Records from a data source:
:::
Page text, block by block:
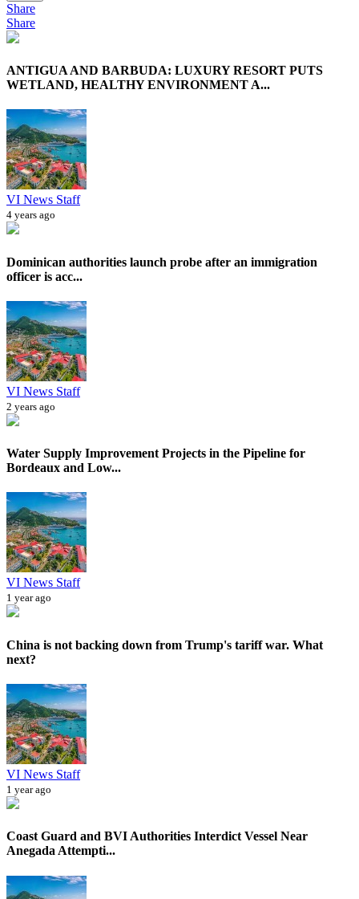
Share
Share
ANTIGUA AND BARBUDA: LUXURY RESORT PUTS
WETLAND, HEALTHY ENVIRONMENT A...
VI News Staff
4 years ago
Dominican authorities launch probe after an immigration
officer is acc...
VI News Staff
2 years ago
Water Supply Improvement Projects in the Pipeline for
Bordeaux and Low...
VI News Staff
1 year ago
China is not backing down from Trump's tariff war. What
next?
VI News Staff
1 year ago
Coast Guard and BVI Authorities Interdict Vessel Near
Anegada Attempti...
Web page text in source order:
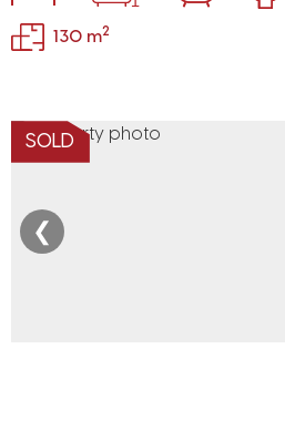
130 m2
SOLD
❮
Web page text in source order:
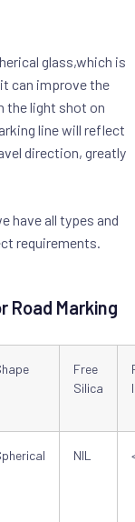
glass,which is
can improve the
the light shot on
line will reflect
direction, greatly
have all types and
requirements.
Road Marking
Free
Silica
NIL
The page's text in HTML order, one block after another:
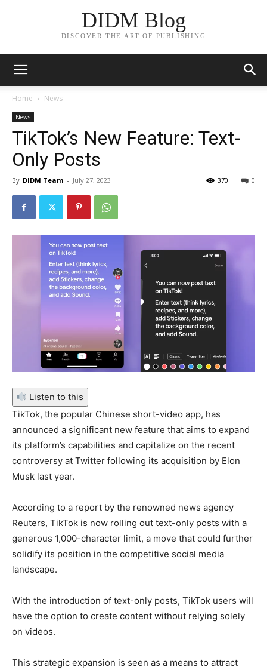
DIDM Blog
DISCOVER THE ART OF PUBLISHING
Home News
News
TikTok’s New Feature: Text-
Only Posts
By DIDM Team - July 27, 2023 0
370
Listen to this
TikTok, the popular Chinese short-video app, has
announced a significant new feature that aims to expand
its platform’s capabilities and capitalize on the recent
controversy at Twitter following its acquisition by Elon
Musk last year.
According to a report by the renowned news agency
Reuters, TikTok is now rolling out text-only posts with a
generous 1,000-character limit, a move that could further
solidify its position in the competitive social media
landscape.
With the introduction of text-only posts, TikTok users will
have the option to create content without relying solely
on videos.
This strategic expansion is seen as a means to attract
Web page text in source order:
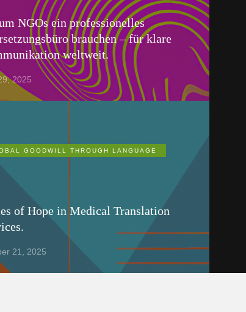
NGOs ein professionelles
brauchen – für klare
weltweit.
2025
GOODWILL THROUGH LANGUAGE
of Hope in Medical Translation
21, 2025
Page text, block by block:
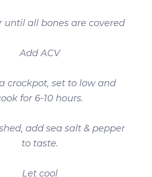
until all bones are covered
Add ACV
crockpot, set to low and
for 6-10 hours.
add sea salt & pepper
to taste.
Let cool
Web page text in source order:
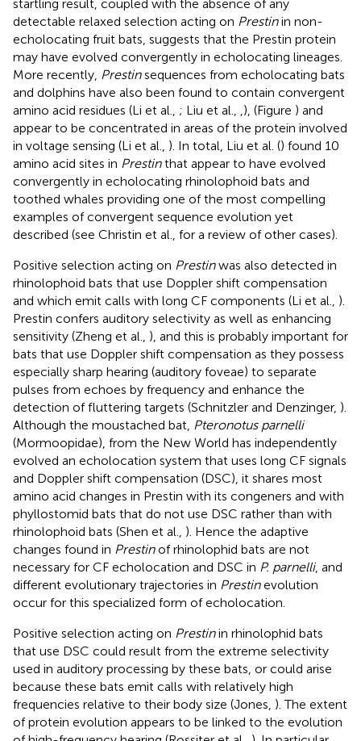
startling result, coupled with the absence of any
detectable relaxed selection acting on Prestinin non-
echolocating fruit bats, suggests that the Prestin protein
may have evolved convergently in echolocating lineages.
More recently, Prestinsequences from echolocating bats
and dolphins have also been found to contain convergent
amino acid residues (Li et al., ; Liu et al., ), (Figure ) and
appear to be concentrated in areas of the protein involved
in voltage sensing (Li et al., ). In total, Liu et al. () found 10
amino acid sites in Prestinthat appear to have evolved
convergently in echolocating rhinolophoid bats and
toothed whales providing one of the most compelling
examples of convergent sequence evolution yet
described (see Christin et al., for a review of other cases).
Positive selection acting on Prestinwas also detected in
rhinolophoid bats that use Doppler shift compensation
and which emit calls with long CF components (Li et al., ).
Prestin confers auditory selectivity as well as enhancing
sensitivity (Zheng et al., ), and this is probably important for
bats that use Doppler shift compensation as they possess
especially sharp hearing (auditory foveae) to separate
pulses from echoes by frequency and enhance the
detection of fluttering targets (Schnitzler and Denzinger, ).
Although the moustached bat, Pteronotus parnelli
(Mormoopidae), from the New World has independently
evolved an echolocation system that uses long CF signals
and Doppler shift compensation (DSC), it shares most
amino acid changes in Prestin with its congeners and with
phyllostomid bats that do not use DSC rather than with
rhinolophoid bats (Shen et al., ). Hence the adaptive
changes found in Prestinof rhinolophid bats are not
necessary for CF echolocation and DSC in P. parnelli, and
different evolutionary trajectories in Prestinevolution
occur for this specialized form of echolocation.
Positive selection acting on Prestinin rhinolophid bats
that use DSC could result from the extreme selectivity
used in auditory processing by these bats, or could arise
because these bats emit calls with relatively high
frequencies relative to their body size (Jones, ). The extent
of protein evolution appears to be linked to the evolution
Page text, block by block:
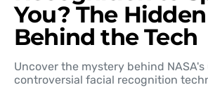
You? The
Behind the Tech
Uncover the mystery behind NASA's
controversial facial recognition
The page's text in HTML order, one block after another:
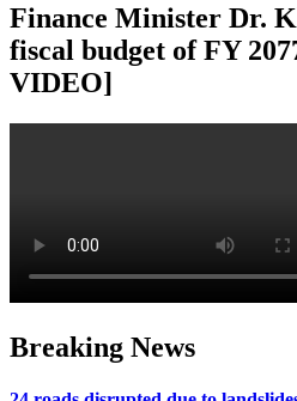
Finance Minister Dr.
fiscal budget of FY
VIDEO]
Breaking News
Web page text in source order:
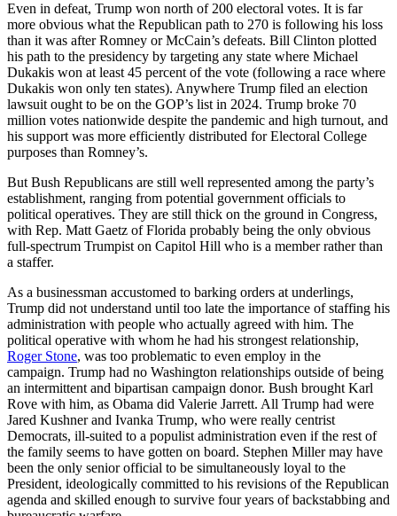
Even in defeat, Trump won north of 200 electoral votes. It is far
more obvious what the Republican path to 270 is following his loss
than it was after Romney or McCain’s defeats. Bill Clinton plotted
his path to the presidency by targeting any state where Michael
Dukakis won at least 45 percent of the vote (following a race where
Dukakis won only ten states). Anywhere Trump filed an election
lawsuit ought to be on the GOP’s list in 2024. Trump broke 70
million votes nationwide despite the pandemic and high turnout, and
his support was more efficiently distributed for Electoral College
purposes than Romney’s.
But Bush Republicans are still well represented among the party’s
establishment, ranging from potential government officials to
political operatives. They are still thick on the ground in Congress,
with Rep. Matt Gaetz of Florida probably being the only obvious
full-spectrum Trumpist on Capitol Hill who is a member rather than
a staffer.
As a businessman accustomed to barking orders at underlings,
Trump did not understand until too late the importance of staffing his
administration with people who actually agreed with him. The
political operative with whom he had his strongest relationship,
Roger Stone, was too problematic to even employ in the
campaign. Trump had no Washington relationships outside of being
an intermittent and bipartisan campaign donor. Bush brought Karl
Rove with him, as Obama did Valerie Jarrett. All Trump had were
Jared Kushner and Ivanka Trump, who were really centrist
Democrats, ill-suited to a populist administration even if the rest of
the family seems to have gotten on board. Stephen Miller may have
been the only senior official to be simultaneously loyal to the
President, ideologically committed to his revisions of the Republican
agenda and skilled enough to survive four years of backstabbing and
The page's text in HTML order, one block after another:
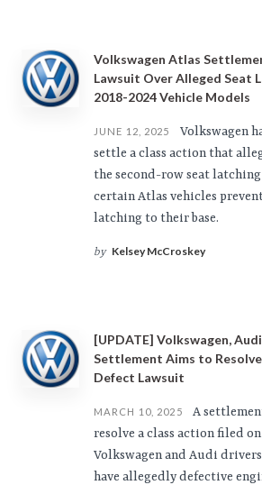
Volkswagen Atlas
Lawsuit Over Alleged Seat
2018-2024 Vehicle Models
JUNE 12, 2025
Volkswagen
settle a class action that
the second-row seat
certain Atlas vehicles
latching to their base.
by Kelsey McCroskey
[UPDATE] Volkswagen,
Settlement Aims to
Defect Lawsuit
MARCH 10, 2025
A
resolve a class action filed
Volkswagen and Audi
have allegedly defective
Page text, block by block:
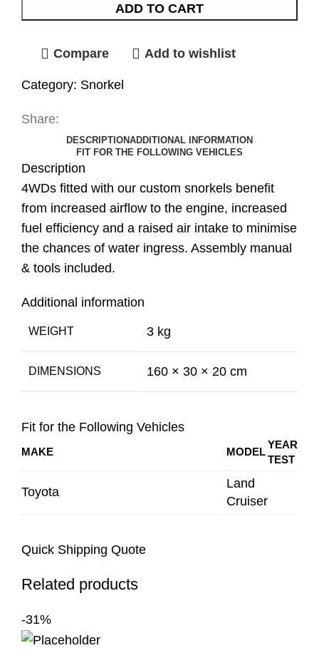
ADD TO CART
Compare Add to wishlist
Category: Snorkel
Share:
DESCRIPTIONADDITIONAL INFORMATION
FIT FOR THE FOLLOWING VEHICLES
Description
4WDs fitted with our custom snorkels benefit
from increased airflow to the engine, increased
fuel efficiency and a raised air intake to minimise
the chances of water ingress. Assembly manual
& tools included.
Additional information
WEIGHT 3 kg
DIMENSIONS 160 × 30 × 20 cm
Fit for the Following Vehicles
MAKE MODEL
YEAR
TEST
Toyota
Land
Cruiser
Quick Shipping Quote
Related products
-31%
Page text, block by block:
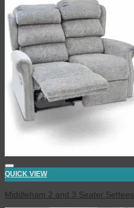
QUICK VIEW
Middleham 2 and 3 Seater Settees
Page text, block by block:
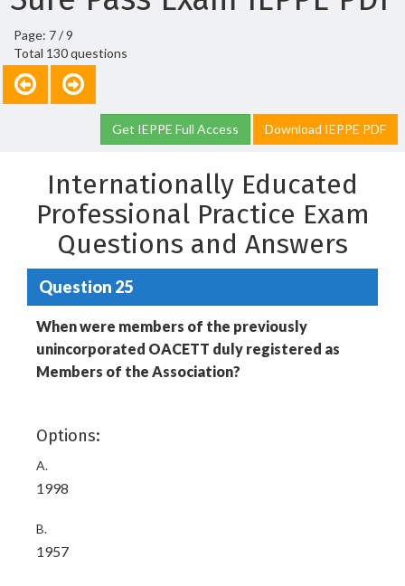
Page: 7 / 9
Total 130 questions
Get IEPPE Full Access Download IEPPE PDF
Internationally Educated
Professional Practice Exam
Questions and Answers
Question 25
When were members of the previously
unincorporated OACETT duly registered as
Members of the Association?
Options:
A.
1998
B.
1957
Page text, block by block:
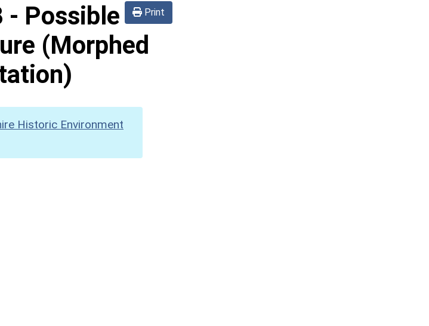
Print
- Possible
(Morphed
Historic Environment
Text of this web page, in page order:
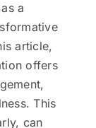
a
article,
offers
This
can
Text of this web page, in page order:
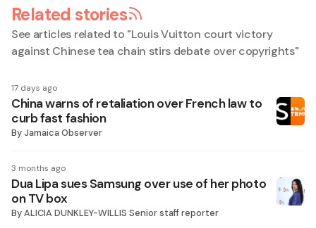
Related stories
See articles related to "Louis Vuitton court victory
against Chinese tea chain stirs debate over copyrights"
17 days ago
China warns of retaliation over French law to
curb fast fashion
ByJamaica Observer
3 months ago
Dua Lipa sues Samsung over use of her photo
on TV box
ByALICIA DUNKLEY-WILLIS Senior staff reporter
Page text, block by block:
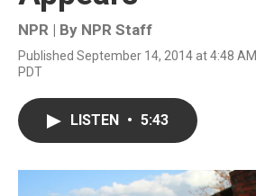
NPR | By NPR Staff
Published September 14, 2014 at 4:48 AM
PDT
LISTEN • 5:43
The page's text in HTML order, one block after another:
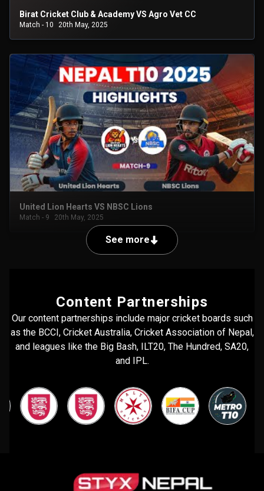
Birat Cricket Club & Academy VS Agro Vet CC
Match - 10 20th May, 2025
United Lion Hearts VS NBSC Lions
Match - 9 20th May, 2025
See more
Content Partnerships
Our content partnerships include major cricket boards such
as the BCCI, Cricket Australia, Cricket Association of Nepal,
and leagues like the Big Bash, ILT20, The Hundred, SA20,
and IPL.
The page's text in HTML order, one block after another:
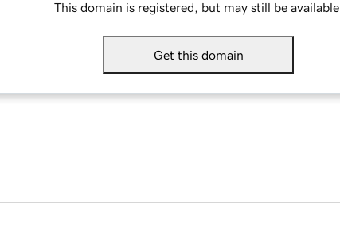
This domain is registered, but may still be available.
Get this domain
:::
* Exercise aim: When copying from the data above, begin at the line containing "(Mormoopidae), from the" and end at the line containing "As a businessman"; return those lines exactly and leave all pictures behind.

* Solved problem:
(Mormoopidae), from the New World has independently
evolved an echolocation system that uses long CF signals
and Doppler shift compensation (DSC), it shares most
amino acid changes in Prestin with its congeners and with
phyllostomid bats that do not use DSC rather than with
rhinolophoid bats (Shen et al., ). Hence the adaptive
changes found in Prestinof rhinolophid bats are not
necessary for CF echolocation and DSC in P. parnelli, and
different evolutionary trajectories in Prestinevolution
occur for this specialized form of echolocation.
Positive selection acting on Prestinin rhinolophid bats
that use DSC could result from the extreme selectivity
used in auditory processing by these bats, or could arise
because these bats emit calls with relatively high
frequencies relative to their body size (Jones, ). The extent
of protein evolution appears to be linked to the evolution
Page text, block by block:
You? The
Behind the Tech
Uncover the mystery behind NASA's
controversial facial recognition
The page's text in HTML order, one block after another:
Finance Minister Dr.
fiscal budget of FY
VIDEO]
Breaking News
Web page text in source order:
Even in defeat, Trump won north of 200 electoral votes. It is far
more obvious what the Republican path to 270 is following his loss
than it was after Romney or McCain’s defeats. Bill Clinton plotted
his path to the presidency by targeting any state where Michael
Dukakis won at least 45 percent of the vote (following a race where
Dukakis won only ten states). Anywhere Trump filed an election
lawsuit ought to be on the GOP’s list in 2024. Trump broke 70
million votes nationwide despite the pandemic and high turnout, and
his support was more efficiently distributed for Electoral College
purposes than Romney’s.
But Bush Republicans are still well represented among the party’s
establishment, ranging from potential government officials to
political operatives. They are still thick on the ground in Congress,
with Rep. Matt Gaetz of Florida probably being the only obvious
full-spectrum Trumpist on Capitol Hill who is a member rather than
a staffer.
As a businessman accustomed to barking orders at underlings,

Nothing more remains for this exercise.